**WHAT THE EXERCISE ASKS**.
Everything in the listing that follows should be reproduced exactly except the pictures.

**DATA EXTRACT**.
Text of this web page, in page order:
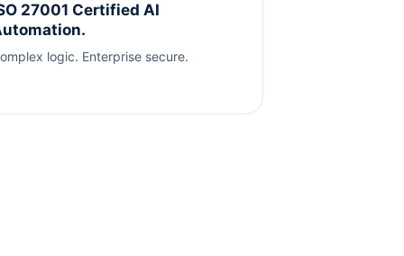
27001 Certified AI
logic. Enterprise secure.
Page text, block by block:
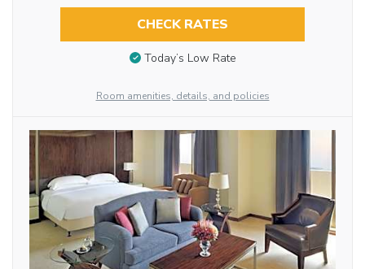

**TASK ANSWER**.
Text of this web page, in page order:
27001 Certified AI
logic. Enterprise secure.
Page text, block by block:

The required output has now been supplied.